This opinion letter is being delivered to you pursuant to the
requirements of Item 601(b)(5) of Regulation S-K under the Securities Act.
We are familiar with the proceedings to date with respect to the
proposed issuance and delivery of the Securities and have examined copies of
the Certificate of Incorporation and By-Laws of the Company, the Registration
Statement, the Prospectus and the form of Prospectus Supplements included
therein, the form of each Agreement and such other documents, records and
questions of law, and satisfied ourselves as to such matters of fact, as we
have considered relevant and necessary as a basis for this opinion letter.
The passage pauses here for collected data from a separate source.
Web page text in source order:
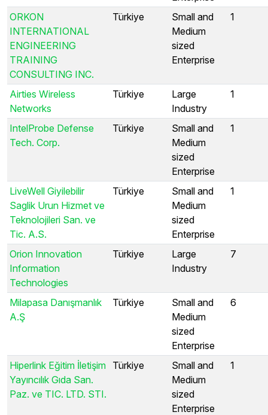
ORKON
INTERNATIONAL
ENGINEERING
TRAINING
CONSULTING INC.
Türkiye
Small and
Medium
sized
Enterprise
1
Airties Wireless
Networks
Türkiye
Large
Industry
1
IntelProbe Defense
Tech. Corp.
Türkiye
Small and
Medium
sized
Enterprise
1
LiveWell Giyilebilir
Saglik Urun Hizmet ve
Teknolojileri San. ve
Tic. A.S.
Türkiye
Small and
Medium
sized
Enterprise
1
Orion Innovation
Information
Technologies
Türkiye
Large
Industry
7
Milapasa Danışmanlık
A.Ş
Türkiye
Small and
Medium
sized
Enterprise
6
Hiperlink Eğitim İletişim
Yayıncılık Gıda San.
Paz. ve TIC. LTD. STI.
Türkiye
Small and
Medium
sized
Enterprise
1

In our examination, we have assumed the legal capacity of all
natural persons, the genuineness of all signatures, the authenticity of all
documents submitted to us as originals, the conformity to original documents
of all documents submitted to us as certified or photostatic copies and the
authenticity of the originals of such latter documents. In making our
examination of documents that have been or will be executed in connection
with the issuance of each Series of Securities, we have assumed that the
parties to such documents had or will have at the time of execution of such
documents, the power, corporate or other, to enter into and perform all
obligations thereunder and have also assumed the due authorization by all
requisite action, corporate or other, and execution and delivery by such
parties of such documents and the validity and binding effect of such
documents. As to any facts material to the opinions expressed herein which
we did not independently establish or verify, we have relied upon oral and
written statements and representations of officers and other representatives
of the Company and others. In addition, we have also relied upon the
accuracy and completeness of all certificates and other statements,
representations, documents, records, financial statements and papers reviewed
by us, and the accuracy and completeness of all representations, warranties,
schedules and exhibits contained in such documents, with respect to the
factual matters set forth therein.
Based on the foregoing, and assuming that the terms of each Series
of Securities are otherwise in compliance with applicable law at the time of
issuance of such Securities, we are of the opinion that:
1. When (i) the Registration Statement, as finally amended, has become
effective under the Securities Act, (ii) the amount, price, interest rate and
other principal terms of the Notes relating to such Series have been duly
approved by Board of Directors of the Company, (iii) the applicable
Agreements relating to such Series have been duly executed and delivered by
the parties thereto in substantially the form filed as exhibits to the
Registration Statement, (iv) the related Certificate of Trust has been duly
executed and filed by the Owner Trustee with the Secretary of State of the
State of Delaware, (v) the Indenture has been qualified under the Trust
Indenture Act of 1939, as amended, and (vi) the Notes have been duly executed
and authenticated in accordance with the applicable Agreements, the Notes
will constitute valid and binding obligations of the related Trust as issuer
thereof enforceable in accordance with their terms, and entitled to the
benefits of the applicable Agreements (subject to the effect of bankruptcy,
fraudulent conveyance or transfer, insolvency, reorganization, arrangement,
liquidation, conservatorship and moratorium laws and subject to the
limitations imposed by other laws and judicial decisions relating to or
affecting the rights of creditors generally, to general principles of equity,
regardless of whether enforcement is considered in proceedings in equity or
at law, and to an implied covenant of good faith and fair dealing).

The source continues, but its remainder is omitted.